# Oil furnace trouble after running dry



## basscop5000 (Jun 30, 2010)

Hi, my oil burning furnace (for both baseboard and supply) had run out of fuel 2 days ago, we got a delivery yesterday, so I went to fire it up again. I was told I would only have to bleed the fuel line if the boiler didn't fire, but it went first shot. I'm not a pro on boilers by any means, but I believe I've lost pressure on the expansion tank side (also the line that runs to baseboard heating).

This is on a Thermo Dynamics model S-125, ~10yrs old.

As soon as it fired back up, the hose nozzle on the same pipe as my T/P RV (about 1" apart on the pipe, 90 degrees difference, valve is at the end of the straight pipe) started releasing all the water going through that side. I can stop the hot water dump by turning off the baseboard/expansion tank side, but that doesn't get me a fully functional boiler. Currently we have full running hot water, and though the heat isn't necessary in the summer, I'd rather not wait to get this working properly again.

A few questions here:
- Is that nozzle in the rear the release for the valve, or would it come out through the outlet blocked by the valve?
- Do I need to drain/repressurize my expansion tank, and if so... how?
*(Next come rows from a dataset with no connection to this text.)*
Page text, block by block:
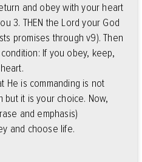
and obey with your heart
3. THEN the Lord your God
promises through v9). Then
If you obey, keep,
He is commanding is not
but it is your choice. Now,
and emphasis)
and choose life.
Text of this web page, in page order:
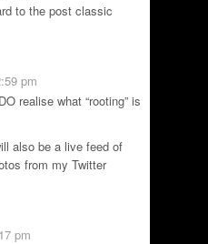
to the post classic
pm
realise what “rooting” is
also be a live feed of
from my Twitter
pm
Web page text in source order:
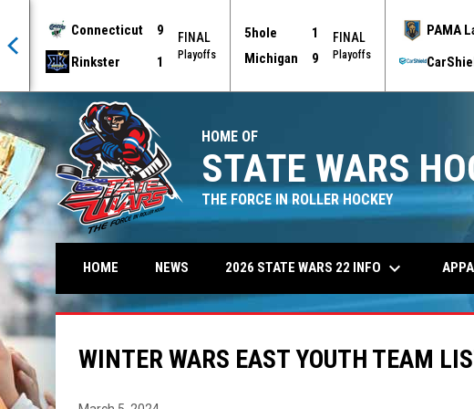
Connecticut
9
Rinkster
1
FINAL
Playoffs
5hole
1
Michigan
9
FINAL
Playoffs
PAMA
HOME OF
STATE WARS
THE FORCE IN ROLLER HOCKEY
HOME NEWS 2026 STATE WARS 22 INFO keyboard_arrow_down
WINTER WARS EAST YOUTH TEAM
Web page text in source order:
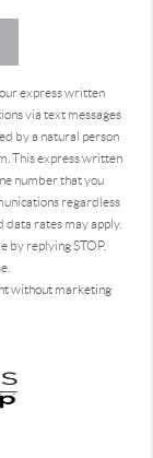
express written
via text messages
by a natural person
This express written
number that you
regardless
data rates may apply.
by replying STOP.
without marketing
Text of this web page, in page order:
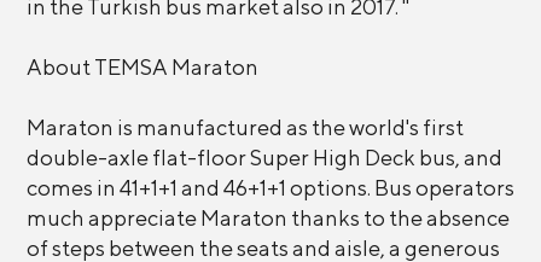
in the Turkish bus market also in 2017. "
About TEMSA Maraton
Maraton is manufactured as the world's first
double-axle flat-floor Super High Deck bus, and
comes in 41+1+1 and 46+1+1 options. Bus operators
much appreciate Maraton thanks to the absence
of steps between the seats and aisle, a generous
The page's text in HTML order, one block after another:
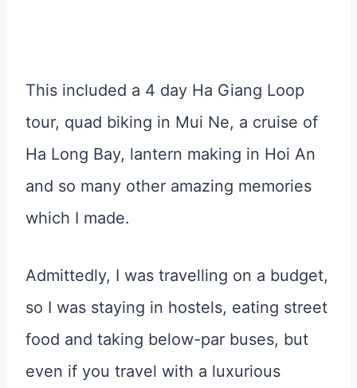
This included a 4 day Ha Giang Loop
tour, quad biking in Mui Ne, a cruise of
Ha Long Bay, lantern making in Hoi An
and so many other amazing memories
which I made.
Admittedly, I was travelling on a budget,
so I was staying in hostels, eating street
food and taking below-par buses, but
even if you travel with a luxurious
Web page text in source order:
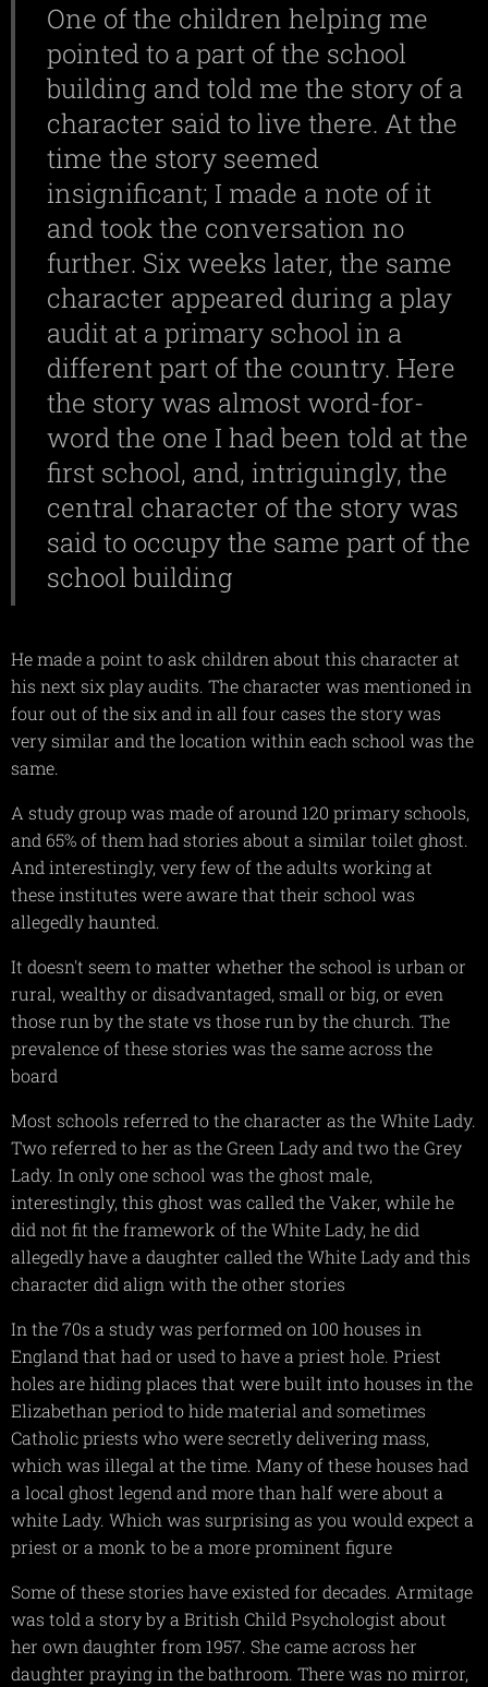
One of the children helping me
pointed to a part of the school
building and told me the story of a
character said to live there. At the
time the story seemed
insignificant; I made a note of it
and took the conversation no
further. Six weeks later, the same
character appeared during a play
audit at a primary school in a
different part of the country. Here
the story was almost word-for-
word the one I had been told at the
first school, and, intriguingly, the
central character of the story was
said to occupy the same part of the
school building
He made a point to ask children about this character at
his next six play audits. The character was mentioned in
four out of the six and in all four cases the story was
very similar and the location within each school was the
same.
A study group was made of around 120 primary schools,
and 65% of them had stories about a similar toilet ghost.
And interestingly, very few of the adults working at
these institutes were aware that their school was
allegedly haunted.
It doesn't seem to matter whether the school is urban or
rural, wealthy or disadvantaged, small or big, or even
those run by the state vs those run by the church. The
prevalence of these stories was the same across the
board
Most schools referred to the character as the White Lady.
Two referred to her as the Green Lady and two the Grey
Lady. In only one school was the ghost male,
interestingly, this ghost was called the Vaker, while he
did not fit the framework of the White Lady, he did
allegedly have a daughter called the White Lady and this
character did align with the other stories
In the 70s a study was performed on 100 houses in
England that had or used to have a priest hole. Priest
holes are hiding places that were built into houses in the
Elizabethan period to hide material and sometimes
Catholic priests who were secretly delivering mass,
which was illegal at the time. Many of these houses had
a local ghost legend and more than half were about a
white Lady. Which was surprising as you would expect a
priest or a monk to be a more prominent figure
Some of these stories have existed for decades. Armitage
was told a story by a British Child Psychologist about
her own daughter from 1957. She came across her
daughter praying in the bathroom. There was no mirror,
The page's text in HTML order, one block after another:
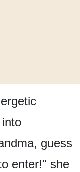
guess
enter!" she
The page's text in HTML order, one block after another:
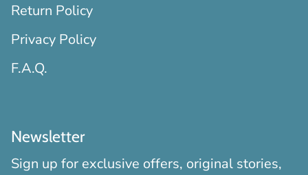
Return Policy
Privacy Policy
F.A.Q.
Newsletter
Sign up for exclusive offers, original stories,
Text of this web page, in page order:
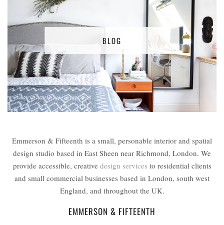
BLOG
Emmerson & Fifteenth is a small, personable interior and spatial
design studio based in East Sheen near Richmond, London. We
provide accessible, creative design services to residential clients
and small commercial businesses based in London, south west
England, and throughout the UK.
EMMERSON & FIFTEENTH

Any advice is more than welcome, and I can provide pictures or more information for clarity.

Thanks in advance.


----------



## silentdub (Jun 30, 2010)

I was going to say you need to bleed the line, I don't know anything about boilers, but ensure that the system doesn't just fire and go out, make sure it stays lit, otherwise, bleed the air from the oil feed.


----------



## basscop5000 (Jun 30, 2010)

As far as bleeding, it doesn't seem to be an issue. The boiler only cuts off once it reaches the set temperature, which seems to be at least fairly accurate on the gague. It's not a problem with heating, but the expansion tank/heating side flushes any time I open it up... supply is still hot, and it seems to fire up properly with low pressure in the supply line.


----------